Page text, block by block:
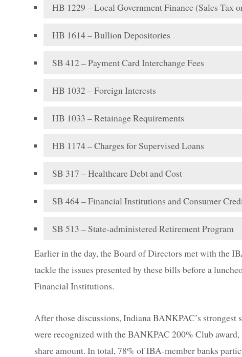
HB 1229 – Local Government Finance (Sales Tax
HB 1614 – Bullion Depositories
SB 412 – Payment Card Interchange Fees
HB 1032 – Foreign Interests
HB 1033 – Retainage Requirements
HB 1174 – Charges for Supervised Loans
SB 317 – Healthcare Debt and Cost
SB 464 – Financial Institutions and Consumer
SB 513 – State-administered Retirement Program
Earlier in the day, the Board of Directors met with the
tackle the issues presented by these bills before a
Financial Institutions.
After those discussions, Indiana BANKPAC’s
were recognized with the BANKPAC 200% Club
share amount. In total, 78% of IBA-member banks
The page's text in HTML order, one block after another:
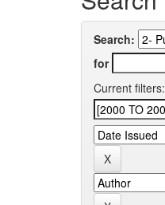
Search:
for
Current filters:
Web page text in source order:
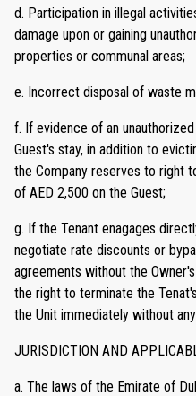
d. Participation in illegal
damage upon or gaining
properties or communal areas;
e. Incorrect disposal of waste
f. If evidence of an
Guest's stay, in addition to
the Company reserves to right
of AED 2,500 on the Guest;
g. If the Tenant enagages
negotiate rate discounts or
agreements without the
the right to terminate the
the Unit immediately without
JURISDICTION AND
a. The laws of the Emirate of

*Required action*.
Begin at the top of the material above and output each line exactly, stopping after the line that holds "Guest's stay, in addition to". Leave out pictures.

*Solution to this exercise*.
Page text, block by block:
HB 1229 – Local Government Finance (Sales Tax
HB 1614 – Bullion Depositories
SB 412 – Payment Card Interchange Fees
HB 1032 – Foreign Interests
HB 1033 – Retainage Requirements
HB 1174 – Charges for Supervised Loans
SB 317 – Healthcare Debt and Cost
SB 464 – Financial Institutions and Consumer
SB 513 – State-administered Retirement Program
Earlier in the day, the Board of Directors met with the
tackle the issues presented by these bills before a
Financial Institutions.
After those discussions, Indiana BANKPAC’s
were recognized with the BANKPAC 200% Club
share amount. In total, 78% of IBA-member banks
The page's text in HTML order, one block after another:
Search:
for
Current filters:
Web page text in source order:
d. Participation in illegal
damage upon or gaining
properties or communal areas;
e. Incorrect disposal of waste
f. If evidence of an
Guest's stay, in addition to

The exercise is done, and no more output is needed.